The next stage is crosslinking (fixation) of the reconstituted DNA, as depicted in Panel C. Addition of a fixative agent (e.g., formaldehyde) produces crosslinks (covalent connections, depicted as red lines between histones) among the histones associated with the DNA. Crosslinking condenses the previously long, linear strand of chromatin into a globular chromatin aggregate and stabilizes it. The crosslinking serves two critical functions in the library preparation process. The first is bringing linearly distant portions of the molecule (e.g., the ends of the DNA) into close spatial proximity. The second is stabilization. Subsequent steps in the process will cut the DNA and the crosslinks retain the association of the now many DNA fragments originating from a single large initial fragment.

Part 3:

As depicted in Panel D, the crosslinked chromatin is then digested with a restriction endonuclease to generate sticky-ended fragments. This cutting step generates many new ends to participate in the subsequent ligation step.

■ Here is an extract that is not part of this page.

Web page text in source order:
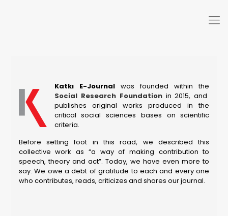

Critically, all of the fragments generated at this step originate from the same original large fragment and their association is maintained by the crosslinks.

Part 4:

To prepare for ligation, the newly-generated sticky ends are made blunt with a polymerase fill-in that includes a biotinylated nucleotide (Panel E, biotins are green circles). Biotins mark the ends for a later enrichment step.

Part 5:

Next, a DNA ligase is added to perform blunt-end ligation of the many ends within a given chromatin aggregate (Panel F, ligations indicated with red asterisks). Many of these ligation events will result in the joining of two pieces of DNA that were not near to one another in the original fragment, but which have been brought into close spatial proximity by previous steps. For example, segments 1 and 2 were very distant in the original fragment (Panel B) but have become linked in F after condensation and ligation. It is the linking of these previously-distant fragments that captures the long-range information
contained in the original molecule.

Part 6:

After ligation, chromatin is removed and DNA is purified and processed to remove biotin that is not internal to the resulting fragments, i.e. those which have not participated in a ligation event (Panel G). Finally, the resulting library is enriched for biotin-containing fragments through a streptavidin bead pulldown and a sequencing library is prepared.

Part 7:

The resulting libraries contain many “chimeric” fragments, i.e., single fragments composed of at least two originally distant fragments. The libraries can then be sequenced with paired-end sequencing and the two or more original fragments recovered and mapped. The genomic separation of the original fragments follows a well-modeled insert distribution, which provides the information used for scaffolding, analysis of structural variation, and phasing.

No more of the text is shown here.